Ce malaise a des origines conjoncturelles. Mais, pour un chrétien, il a d’abord une racine spirituelle. Le chrétien est forcément en tension par rapport à la situation politique, car il ambitionne de voir se construire un Royaume lui-même en tension : ce Royaume est déjà là, parce que Jésus est déjà ressuscité, et il n’est pas encore là, car la royauté du Christ n’est pas de ce monde. En acceptant cette insatisfaction, il nous faut résister à une double tentation. D’une part, celle de croire que l’on pourrait bâtir le Royaume par la seule action politique ; et, à l’inverse, la tentation de renoncer à ce que le Royaume puisse un jour prendre corps dans notre monde, en cédant au cynisme et au découragement. C’est Jésus qui bâtit son Royaume, et nous devons accepter le caractère imparfait et non idéal du débat politique.


On a beaucoup encouragé l’engagement en politique, en particulier chez les jeunes. Beaucoup s’y sont cassé les dents. Quel peut-être l’engagement des chrétiens durant la période incertaine qui s’ouvre ?
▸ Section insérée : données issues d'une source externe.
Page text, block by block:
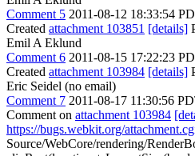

Cet engagement est absolument nécessaire. Avec son style très personnel et très direct, le pape François invitait les jeunes, aux JMJ de Cracovie, en 2016, à ne pas rester sur les bancs des remplaçants. C’était une façon de leur dire : « Vous ne pouvez pas vous contenter d’observer l’Histoire, vous devez faire l’Histoire. » C’est fondamental et incontournable. Bien sûr, le terrain paraît parfois boueux, il y a des gens qui ne respectent pas les règles du jeu, on prend des coups, on prend des buts… Pour autant, nous n’avons pas le droit d’abandonner la partie. Le Seigneur ne nous demande pas de remporter des victoires politiques, mais de nous engager, même si cela réclame beaucoup de sacrifices personnels. Ce n’est pas parce que c’est difficile qu’il ne faut pas y aller, mais il faut l’en‑ visager comme une course en montagne. En politique, il faut agir ensemble, s’organiser en cordée, et se faire accompagner.
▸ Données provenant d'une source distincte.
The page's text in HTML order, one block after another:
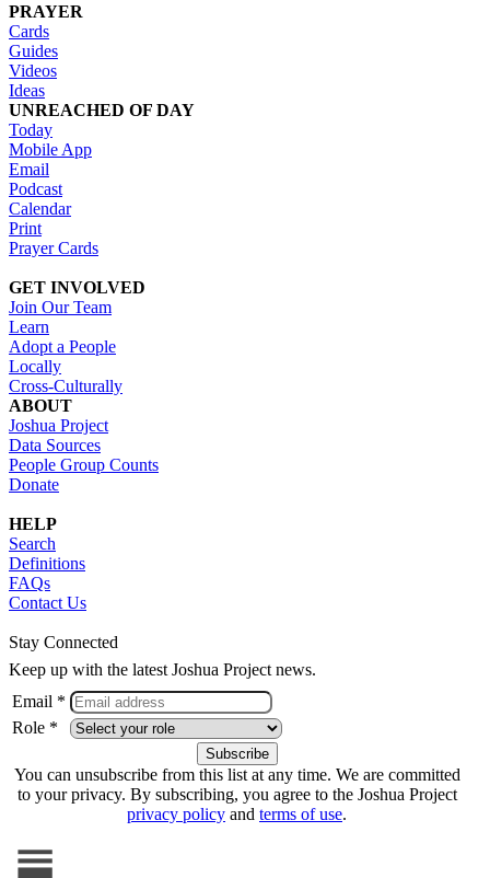
PRAYER
Cards
Guides
Videos
Ideas
UNREACHED OF DAY
Today
Mobile App
Email
Podcast
Calendar
Print
Prayer Cards
GET INVOLVED
Join Our Team
Learn
Adopt a People
Locally
Cross-Culturally
ABOUT
Joshua Project
Data Sources
People Group Counts
Donate
HELP
Search
Definitions
FAQs
Contact Us
Stay Connected
Keep up with the latest Joshua Project news.
Email *
Role *
You can unsubscribe from this list at any time. We are committed
to your privacy. By subscribing, you agree to the Joshua Project
privacy policy and terms of use.

Et il faut d’abord se former pour être crédible et compétent sur les questions du monde, les enjeux de société qui évoluent. Enfin, il ne faut pas confondre la politique et le politique. C’est-à-dire que le bien de la cité, qui est la politique au sens large, ne se résume pas à l’engagement militant. S’engager d’un point de vue syndical, associatif, culturel, s’engager dans l’éducation, c’est s’engager politiquement au sens plein. Il y a donc de nombreux terrains d’engagement où nous sommes attendus. Les élections sont finies, mais tout commence !
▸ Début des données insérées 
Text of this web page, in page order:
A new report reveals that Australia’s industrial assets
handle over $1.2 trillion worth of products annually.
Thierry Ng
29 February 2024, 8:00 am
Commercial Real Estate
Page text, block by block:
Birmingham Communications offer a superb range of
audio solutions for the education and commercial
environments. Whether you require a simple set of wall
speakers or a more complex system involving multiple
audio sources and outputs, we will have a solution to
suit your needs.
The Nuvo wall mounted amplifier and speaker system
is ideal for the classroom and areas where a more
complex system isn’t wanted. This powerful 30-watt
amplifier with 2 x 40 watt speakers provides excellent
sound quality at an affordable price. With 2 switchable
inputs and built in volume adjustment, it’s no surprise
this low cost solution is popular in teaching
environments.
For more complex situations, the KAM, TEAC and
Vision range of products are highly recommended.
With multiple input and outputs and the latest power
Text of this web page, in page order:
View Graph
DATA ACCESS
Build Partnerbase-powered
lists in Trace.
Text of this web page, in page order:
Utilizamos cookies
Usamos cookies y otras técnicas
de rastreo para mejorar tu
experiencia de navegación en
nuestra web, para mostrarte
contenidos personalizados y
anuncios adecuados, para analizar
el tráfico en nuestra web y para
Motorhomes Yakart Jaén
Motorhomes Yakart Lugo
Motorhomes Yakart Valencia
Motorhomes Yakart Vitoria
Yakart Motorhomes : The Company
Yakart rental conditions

Que faut-il changer en nous pour que tout change, dans un monde qui est de moins en moins chrétien ?

La société française est éminemment sécularisée et les chrétiens y sont minoritaires. Mais combien de milliers d’auditeurs Jésus avait-Il le jour où Il a affirmé : « Vous êtes le sel de la Terre, vous êtes la lumière du monde » ? Ils étaient douze, pas douze millions ou douze mille ! J’insiste. Il faut que l’on sorte de l’illusion que le Royaume se construit par nos propres forces et que, parce que nos forces diminuent, nous ne pourrions plus le construire. Il nous faut sortir du défaitisme, nous attacher fondamentalement à Jésus pour donner à nos vies la saveur de l’Évangile. C’est l’unique secret de la fécondité qu’ont eu les saints en leur temps. Les saints sont comme les champignons : ils poussent sur certains terrains et en fonction de conditions climatiques bien déterminées. Ils poussent sur les lignes de fracture de notre monde. Pensez à saint François d’Assise qui a germé au cœur des crises de l’Église et de la société de son temps. Pensez à saint Maximilien Kolbe, qui a poussé au moment le plus noir de la Seconde Guerre mondiale. Pensez à Mgr Pierre Claverie et à ses dix-huit compagnons, qui ont germé sur la fracture entre l’islam et le catholicisme, entre le monde musulman et l’Occident. C’est au cœur des crises que germent les saints !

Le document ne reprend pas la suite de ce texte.